В тылу положение было еще хуже. Постоянно приходилось стоять в бесконечных очередях, карточки отоваривались все реже, иногда не удавалось получить даже 100 граммов трески. Жители Мадрида и его предместий уже больше года практически не видели хлеба и мяса.
Питались главным образом гороховой похлебкой, луком, чечевицей и апельсинными корками. Лица мирных жителей приобретали землистый цвет, покрывались струпьями и прыщами. Ходили в обносках, по улицам бродили оборванные и босые дети. Обувь нельзя было купить ни за какие деньги. Даже мыло стало предметом роскоши.
Народ был измотан воздушными налетами. Неприятельская авиация отказалась от массовых бомбежек. Она налетала в 1939 году небольшими группами – по 10-12 бомбардировщиков, но зато по 3-4 раза в день. Работать в таких условиях было почти невозможно.
Усталость и безразличие все больше овладевали населением.
Националистическое командование, благодаря «пятой колонне», было хорошо осведомлено о сквернейшем положении республиканцев. Начальник разведки националистов – полковник Унгрия шаг за шагом на протяжении многих месяцев через третьих лиц устанавливал контакты с республиканским командованием, особенно со штабными офицерами Армии Центра и с окружением Миахи (полковники Гарихо, Касадо, Муэдра, генерал Матальяна). Им в общей форме давались гарантии безопасности. Посредниками чаще всего были работники британского посольства и консульств.
В середине февраля 1939 года Чиано с удовольствием записал в дневнике: «Приехал Гамбара, сделал очень хороший докладоб испанских делах. Мадрид вскоре сдастся автоматически. Илиже в конце марта пятая колонна нанесет удар, и это будет означать конец».
Гамбара и Чиано, по отзывам многих историков, не отличались особыми талантами, однако данный прогноз оправдался…
После разгрома в Каталонии очень многие республиканцы отказались вернуться в Центральную Испанию. Так поступили Агирре, Асанья, Компанис, Мартинес Баррио, Ларго Кабальеро, многие вожди анархистов, часть коммунистов и социалистов и немалая часть кадровых военных, в том числе генералы Посас, Рохо, Сарабия, Улибарри, Хурадо, Энкомиенда. Большинство депутатов республиканских кортесов не стали возвращаться из Франции.
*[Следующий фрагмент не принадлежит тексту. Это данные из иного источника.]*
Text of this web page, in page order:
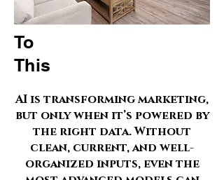
To
This
AI is transforming marketing,
but only when it’s powered by
the right data. Without
clean, current, and well-
organized inputs, even the

Там же, только в концлагерях, остались и 63 000 самых стойких и решительных солдат, часть которых, напротив, сохраняла желание вернуться на родину.
Каталонию верно называли «жизненным нервом Республики». Как любой живой организм Испанская Республика не могла существовать без него. Началась агония.
11 февраля, когда гремели последние выстрелы в Пиренеях, в Аликанте на французском пассажирском самолете вылетели Негрин с министрами и частью республиканских командиров, в том числе Листером, Модесто и Сиснеросом. 19 февраля правительство опубликовало декларацию о продолжении «антифашистской войны», напомнив народу о героической обороне Мадрида. Но вряд ли оно могло выглядеть убедительно, вернувшись на родину после трех проигранных битв, без главы государства, без надежных войск, без чиновников, без золота и без вооружения.
Проигравших, как известно, никто не уважает. Зарубежная печать писала, что генерал Миаха и полковник Касадо встретили министров Негрина очень непочтительно – словами: «Зачем вы приехали? Ведь война проиграна». Такой прием не предвещал ничего хорошего.
Совет министров не поехал ни в Мадрид, ни в другой крупный город. Негрин не объявил временной столицы, а обосновался на вилле в городке Эльде в окрестностях Аликанте. Переутомленный, он тем не менее часто выезжал в отдаленные районы Республики. В Мадриде Негрин за полмесяца пробыл наездами всего несколько дней, между тем с середины февраля по городу уже циркулировали слухи, что руководители Армии Центра, расположенной вокруг Мадрида, намереваются сдать его противнику.